The huge Check Latency

jakkedup · January 19, 2006, 9:12pm

Nagios looks at the number of checks it has to make, the intervals you have set, and alot of your other nagios.cfg settings and calculates how it can spread them out.
For example, give it 60 checks and 1 minute to perform them, and it will schedule them approximately 1 second apart. Give it 2 minutes, and it will give them 2 seconds apart. But if you have 3 seconds per check, then even with 60 checks, it can’t do it in 2 minutes. Simply impossible no matter what kind of code you have, nagios or ???.

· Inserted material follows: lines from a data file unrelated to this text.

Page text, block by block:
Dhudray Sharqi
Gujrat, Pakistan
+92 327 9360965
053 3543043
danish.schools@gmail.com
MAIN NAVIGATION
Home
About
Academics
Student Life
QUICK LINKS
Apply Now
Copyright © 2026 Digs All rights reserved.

Now, if you give it poor settings like service_reaper_frequency=2, which forces nagios to STOP making checks, and other things, then it takes those into account. Since it’s evident that it’s going to be impossible to make that many checks withing 5 minutes due to having a check exectuion time of 3 seconds, you have no choice but to find the bad service checks. It won’t matter what program you use, it’s your checks that are the problem.

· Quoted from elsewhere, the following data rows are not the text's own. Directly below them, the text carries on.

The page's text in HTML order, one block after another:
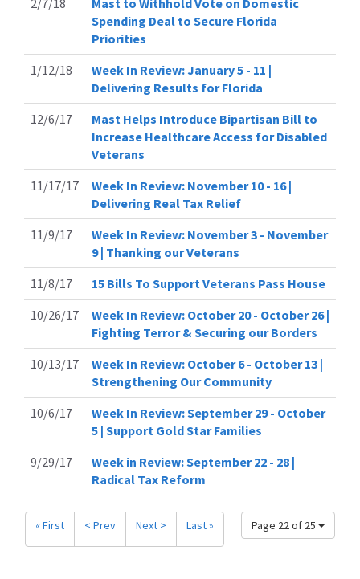
Spending Deal to Secure Florida
Priorities
1/12/18
Week In Review: January 5 - 11 |
Delivering Results for Florida
12/6/17
Mast Helps Introduce Bipartisan Bill to
Increase Healthcare Access for Disabled
Veterans
11/17/17
Week In Review: November 10 - 16 |
Delivering Real Tax Relief
11/9/17
Week In Review: November 3 - November
9 | Thanking our Veterans
11/8/17
15 Bills To Support Veterans Pass House
10/26/17
Week In Review: October 20 - October 26 |
Fighting Terror & Securing our Borders
10/13/17
Week In Review: October 6 - October 13 |
Strengthening Our Community
10/6/17
Week In Review: September 29 - October
5 | Support Gold Star Families
9/29/17
Week in Review: September 22 - 28 |
Radical Tax Reform
Page 22 of 25
« First < Prev Next > Last »

goody · January 20, 2006, 5:17am

But I thought service checks are parallelized/multi-process, and a top/ps would indicate this is the case. Even if a check takes 10 seconds to execute, I can have 20 of them running at once, can’t I? This is Unix, not DOS

If I have 60 checks with a 1 minute interval, but it takes three seconds to complete a check, why not launch three checks every three seconds to get it all done in the one minute interval?

jakkedup · January 20, 2006, 4:14pm

Good point, but it would be a good idea of your calculations didn’t take that into account. That way, you have some cushion. I have no checks that take as long as your longest one does. That is the problem and you need to address it. My guess is, since you are using check_snmp, that you are NOT using the -m option in your commands.

So, paste your check_snmp defintion and also the service defintion that uses check_snmp, and lets’ see why it takes so long to run.

wsanders · January 24, 2006, 7:15pm

Hung service checks will skew latency big time. I’m monitoring about 725 services with an old dual-CPU PIII box, all active checks, and my latencies average less than a second with a max of 20 or so. When a host or two goes down and things start hanging, the average goes up to a few secs and the max rises as well. My Nagios uses about 10 to 12 minutes of CPU per day.

Make sure service_check_timeout is less than a minute, and you might want to tune it all the way down to 20 or 30 secs or so.

t seems like the Nagios scheduler is well written to conserve CPU power but it won’t launch checks quick enough to take advantage of hefty hardware.

Actually the paramaters supplied with the distro are conservative and won’t take advantage of hefty hardware.
For example service_reaper_frequency defaults to 10 sec which is about right for a smallish system. If I had a dual-Xeon I’d tune this down to 2 or 3 secs to see what happens. The CPU is there to be used!

auto_reschedule_checks: A new feature of v2.0 to “spread out” checks - but I’d just let Nagios “pile on” the processes if I had a fast box.

max_service_check_spread: I tuned this way down to 10 minutes because I was seeing some big delays on startup. This is Nagios 2.0rc2. I seem to have really confused Nagios during the time I was building out my config by stopping and restarting it frequently. Now I make frequenct config file changes, but only restart Nagios once or twice per day.